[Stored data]
______________________________

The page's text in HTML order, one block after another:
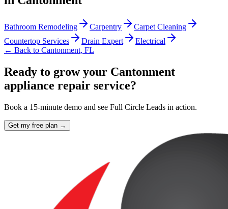
Bathroom Remodeling Carpentry
Carpet Cleaning
Countertop Services
Drain Expert
Electrical
← Back to Cantonment, FL
Ready to grow your Cantonment
appliance repair service?
Book a 15-minute demo and see Full Circle Leads in action.
Get my free plan →
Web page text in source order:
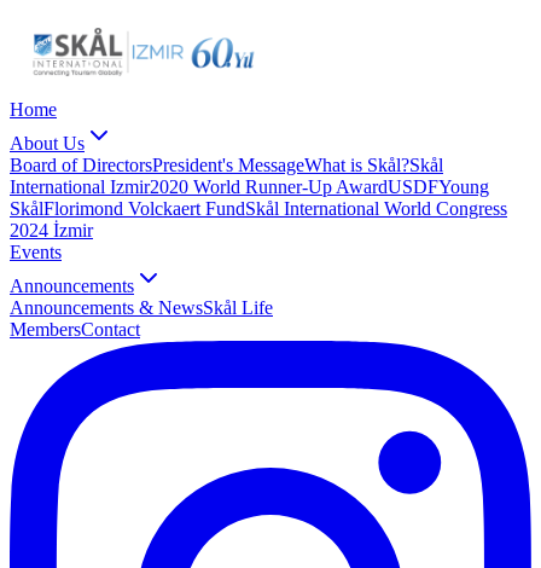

______________________________

# Required action
With the pictures omitted, restate every entry above word for word.

# Solution below
The page's text in HTML order, one block after another:
Bathroom Remodeling Carpentry
Carpet Cleaning
Countertop Services
Drain Expert
Electrical
← Back to Cantonment, FL
Ready to grow your Cantonment
appliance repair service?
Book a 15-minute demo and see Full Circle Leads in action.
Get my free plan →
Web page text in source order:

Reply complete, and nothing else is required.